--- DATASET Enclosed Below ---
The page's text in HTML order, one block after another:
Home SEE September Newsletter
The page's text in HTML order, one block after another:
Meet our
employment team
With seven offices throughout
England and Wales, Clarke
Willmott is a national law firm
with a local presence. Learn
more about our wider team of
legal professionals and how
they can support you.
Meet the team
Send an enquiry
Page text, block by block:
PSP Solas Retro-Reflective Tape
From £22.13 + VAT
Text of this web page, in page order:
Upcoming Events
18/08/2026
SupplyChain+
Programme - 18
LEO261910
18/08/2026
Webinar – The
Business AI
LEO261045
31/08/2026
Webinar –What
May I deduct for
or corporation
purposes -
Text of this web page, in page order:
--- End of Enclosed DATASET ---
* ASSIGNMENT
Verbatim reproduction of the entries is required.

* EXERCISE ANSWER
The page's text in HTML order, one block after another:
Home SEE September Newsletter
The page's text in HTML order, one block after another:
Meet our
employment team
With seven offices throughout
England and Wales, Clarke
Willmott is a national law firm
with a local presence. Learn
more about our wider team of
legal professionals and how
they can support you.
Meet the team
Send an enquiry
Page text, block by block:
PSP Solas Retro-Reflective Tape
From £22.13 + VAT
Text of this web page, in page order:
Upcoming Events
18/08/2026
SupplyChain+
Programme - 18
LEO261910
18/08/2026
Webinar – The
Business AI
LEO261045
31/08/2026
Webinar –What
May I deduct for
or corporation
purposes -
Text of this web page, in page order:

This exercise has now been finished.